So, apparently, as the orders have been written you must stay in your house, possibly lose your ability to generate income, and not make use of any public parks or facilities which have been closed (there is a “well-being” clause, so exercise is ok to an extent, if you stay on the street, and don’t use a public beach, park, etc.). While everybody wants to help first responders, and do their part to avoid unnecessary suffering of fellow citizens, certainly, there are unprecedented constitutional aspects of such orders being issued from state, federal, or local governments, and these may be studied for years to come. While there are instances of martial law being declared by governments in various states of emergency, using those vast authorities to broadly close private businesses, and essentially put them out of business, while making it a crime for healthy people and business to operate and walk freely about, feels foreign to many of our historical notions of life, liberty and the pursuit of happiness—concepts in the Declaration of Independence. Hopefully these drastic actions save lives, and the fatality rates will stay under 1%. The impact to the lives and families are devastating and general social distancing should be heeded for the benefit of all and is largely a good idea. However, because of the catastrophic impact to the rest of the population and the economy, we might be wary of getting too accustomed to use of the powers to address threats of unknown scope.

The authors of this article are currently unaware of any previous use of such drastic powers and martial law by governments at federal, state, and municipal levels to quarantine healthy citizens and shutter their private businesses. The United States and world have suffered a variety of infectious diseases including the flu pandemic of 1918, polio, tuberculosis, MERS, Marburg, diphtheria, plague, cholera, AIDS, SARS, Ebola, Zica, measles, mumps, rubella, yellow fever, smallpox, etc., but historically quarantines have been placed principally on those infected by the pathogen, as opposed to those who might be affected or who could spread the pathogen. Some might argue that the closing of private business without compensation would effect a “taking” under the 5th Amendment of the U.S. Constitution, which states, “private property [shall not] be taken for public use, without just compensation.” The clause is actionable against state governments via the 14h Amendment.

Constitutional issues aside, being fined for leaving home serves as a powerful incentive to ensure non-essential workers practice proper social distancing. Unfortunately, a natural consequence of a depleted workforce is that many small businesses will be unable to perform contractual obligations, so what can they do to protect themselves? Generally, a party may be excused from performing a contract when: (1) performance has become impossible, (2) the contract’s purpose has been frustrated, or (3) in some scenarios, certain actions or inaction can excuse performance.

Related to the impossibility is whether force majeure clauses will be enforced. These are contractual clauses specifically allocating duties and obligations in the contract should certain provisions become impossible due to unforeseen circumstances, or “Acts of God” such as pandemics. Cal. Civ. Code § 3526. The question then becomes whether the COVID-19 crisis is an ‘Act of God,’ or if the spread being propagated by human actors precludes such a clause’s enforceability. Unfortunately, there is not yet a published opinion on the issue, but California courts have interpreted this doctrine broadly, holding that it “…is not necessarily limited to the equivalent of an Act of God.” Pac. Vegetable Oil Corp. v. C.S.T., Ltd., 29 Cal.2d 238 (Cal. 1946).
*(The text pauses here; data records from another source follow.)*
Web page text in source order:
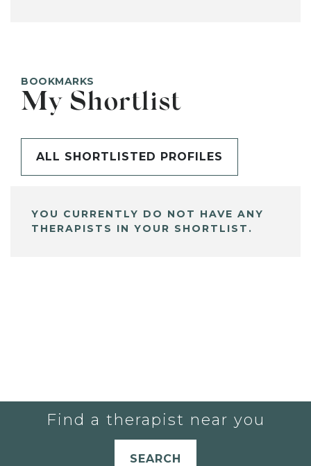
BOOKMARKS
My Shortlist
ALL SHORTLISTED PROFILES
YOU CURRENTLY DO NOT HAVE ANY
THERAPISTS IN YOUR SHORTLIST.
Find a therapist near you
SEARCH
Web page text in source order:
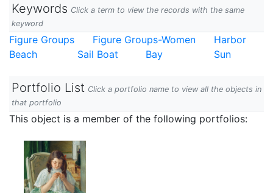
Keywords Click a term to view the records with the same
keyword
Figure Groups Figure Groups-Women
Harbor
Beach
Sail Boat Bay Sun
Portfolio List Click a portfolio name to view all the objects in
that portfolio
This object is a member of the following portfolios:
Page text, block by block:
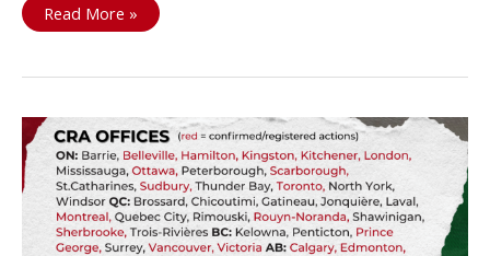
Tell
St
Street
to
Pro
Genocide
Pressure
Read More »
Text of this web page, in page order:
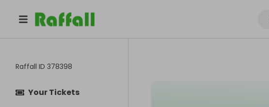
Raffall ID 378398
Your Tickets
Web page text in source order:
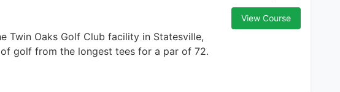
Twin Oaks Golf Club facility in Statesville,
golf from the longest tees for a par of 72.
View Course
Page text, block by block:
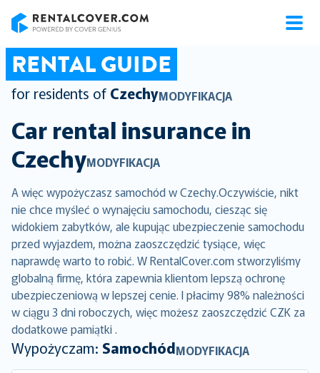
RENTAL GUIDE
for residents of CzechyMODYFIKACJA
Car rental insurance in
CzechyMODYFIKACJA
A więc wypożyczasz samochód w Czechy.Oczywiście, nikt
nie chce myśleć o wynajęciu samochodu, ciesząc się
widokiem zabytków, ale kupując ubezpieczenie samochodu
przed wyjazdem, można zaoszczędzić tysiące, więc
naprawdę warto to robić. W RentalCover.com stworzyliśmy
globalną firmę, która zapewnia klientom lepszą ochronę
ubezpieczeniową w lepszej cenie. I płacimy 98% należności
w ciągu 3 dni roboczych, więc możesz zaoszczędzić CZK za
dodatkowe pamiątki .
Wypożyczam: SamochódMODYFIKACJA
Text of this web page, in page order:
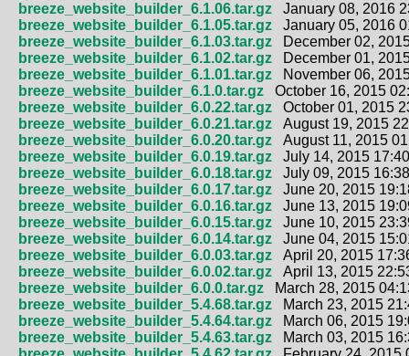
breeze_website_builder_6.1.06.tar.gz January 08, 2016
breeze_website_builder_6.1.05.tar.gz January 05, 2016
breeze_website_builder_6.1.03.tar.gz December 02,
breeze_website_builder_6.1.02.tar.gz December 01,
breeze_website_builder_6.1.01.tar.gz November 06,
breeze_website_builder_6.1.0.tar.gz October 16, 2015
breeze_website_builder_6.0.22.tar.gz October 01, 2015
breeze_website_builder_6.0.21.tar.gz August 19, 2015
breeze_website_builder_6.0.20.tar.gz August 11, 2015
breeze_website_builder_6.0.19.tar.gz July 14, 2015
breeze_website_builder_6.0.18.tar.gz July 09, 2015
breeze_website_builder_6.0.17.tar.gz June 20, 2015
breeze_website_builder_6.0.16.tar.gz June 13, 2015
breeze_website_builder_6.0.15.tar.gz June 10, 2015
breeze_website_builder_6.0.14.tar.gz June 04, 2015
breeze_website_builder_6.0.03.tar.gz April 20, 2015
breeze_website_builder_6.0.02.tar.gz April 13, 2015
breeze_website_builder_6.0.0.tar.gz March 28, 2015
breeze_website_builder_5.4.68.tar.gz March 23, 2015
breeze_website_builder_5.4.64.tar.gz March 06, 2015
breeze_website_builder_5.4.63.tar.gz March 03, 2015
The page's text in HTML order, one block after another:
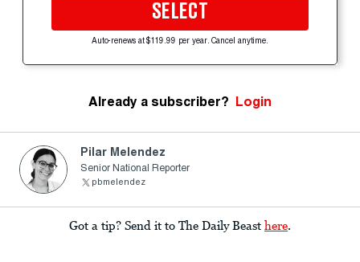
SELECT
Auto-renews at $119.99 per year. Cancel anytime.
Already a subscriber? Login
Pilar Melendez
Senior National Reporter
pbmelendez
Got a tip? Send it to The Daily Beast here.
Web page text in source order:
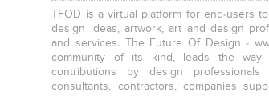
TFOD is a virtual platform for end-users
design ideas, artwork, art and design
and services. The Future Of Design -
community of its kind, leads the
contributions by design professionals
consultants, contractors, companies
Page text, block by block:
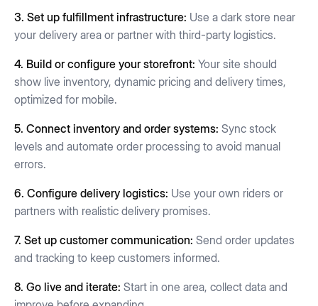
3. Set up fulfillment infrastructure: Use a dark store near
your delivery area or partner with third-party logistics.
4. Build or configure your storefront: Your site should
show live inventory, dynamic pricing and delivery times,
optimized for mobile.
5. Connect inventory and order systems: Sync stock
levels and automate order processing to avoid manual
errors.
6. Configure delivery logistics: Use your own riders or
partners with realistic delivery promises.
7. Set up customer communication: Send order updates
and tracking to keep customers informed.
8. Go live and iterate: Start in one area, collect data and
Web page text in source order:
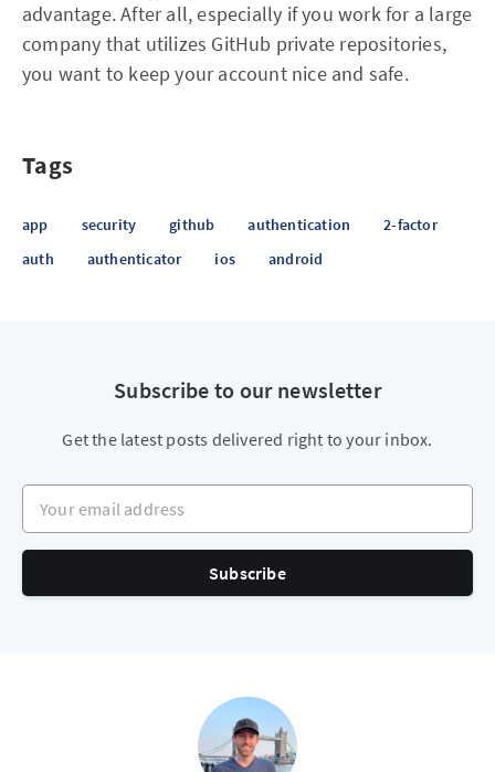
advantage. After all, especially if you work for a large
company that utilizes GitHub private repositories,
you want to keep your account nice and safe.
Tags
app security github authentication
2-factor
auth
authenticator ios android
Subscribe to our newsletter
Get the latest posts delivered right to your inbox.
Your email address
Subscribe

Whether these clauses will be enforceable in these circumstances is yet to be seen.

If performance of a contract becomes impossible due to some unforeseeable circumstance beyond the parties’ control—like a pandemic—they may have this defense. Importantly, the nonperforming party’s own negligence must not have caused the nonperformance; in that case, the defense will fail, and the party will be subject to liability. This includes circumstances where negligence was the cause of the nonperforming party’s inability to foresee the event. Further, in the event that the COVID-19 crisis ends in the near future, parties to contracts will be expected to perform right away as nonperformance due to a temporary hinderance is excused so long as that hindrance exists.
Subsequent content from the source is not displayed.